Overview: In this course we will explore the genre of memoir. We will review the works of writers who have written about ordinary events in their lives which have inspired them in order to see that our own lives contain many meaningful experiences that will serve as inspiration for our own writing. Students will sample three varied techniques that will show them how to take their life experiences to create a memoir to record their events. Students will receive a packet of materials, samples, and other resources to help them continue with their project once they complete this class. Students will discuss classifying and organizing events and collecting artifacts and photos that will help them in their project. They will also be encouraged to discuss and reflect on the significance of remembered events and to keep a notebook of their thoughts and feelings. The instructor will share examples of memoir that she has taught and created in order in inspire the class. By the end of the session, students will have drafted an introduction and set of notes or outline to help them begin their Memoirs.
Topics covered include:
1. Defining a Memoir, compare and contrast with biography and autobiography
2. What is an epiphany? What is a significant event to you and why?

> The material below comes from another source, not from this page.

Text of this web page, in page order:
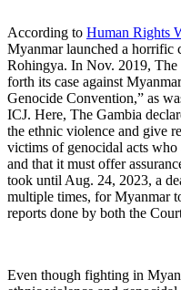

3. Using treasured objects as catalysts
4. Writing around a photo, or using illustration
5. Using favorite recipes or patterns to tell stories
6. Organizing events around:
a. Stages of life: infancy/childhood; adolescence/adulthood/family life/professional life
b. Major life events
c. Holidays and family/friend gatherings
d. Emblematic moments
e. Audience
Objectives/Outcomes: The student will demonstrate:
1. Oral and written language skills to create, clarify, and extend their personal understanding of what they experience through their senses through introspection and interaction with others.
2. Practice and apply basic investigative techniques to generating material for memoir , including the use of questions Who? What? When? Where? How? Why?
3. ability and confidence to use oral and written language to the needs of their audience
4. Interest in writing and reading as a means to understanding themselves
5. creation of Memoir to record and preserve emblematic moments in their lives
6. Knowledge to help them complete their project and continue their interest through possibly joining a writers group that specializes in Memoir writing.
Materials and techniques instructor will share with students include:
Books, excerpts poetry, essays include:
Marcel Proust, Remembrance of things Past
Truman Capote, A Christmas Memory
Barbara Pym, A Very Private Eye
Annie Dillard, Pilgrim at Tinker Creek
Joan Didion, On Keeping a Notebook
Gunda Davis, Pumpkin Soup and Shrapnel
Personal Memoir and Journals belonging to the author
Works by Laura Ingalls Wilder
The Journals of Sylvia Plath
The Autobiography of Benjamin Franklin
Works by Maya Angelou
Dolly Parton, Coat of Many Colors
Works by Tasha Tudor
Barbara Cooney, Hattie and the Wild Waves
Jean Little Little by Little
Robert Kimmel Smith The War with Grandpa
Works by Ray Bradbury
Works by Charlotte Bronte
Crescent Dragonwagon, Home Place
N. Scott Momaday, The Way to Rainy Mountain
The Diary of Anne Frank
Patricia MacLachlan, Sarah, Plain and Tall
Students will also receive a bibliography of these and other works helpful to their interest in Memoir. Above works will be prepared and excerpted, where necessary, by the Instructor.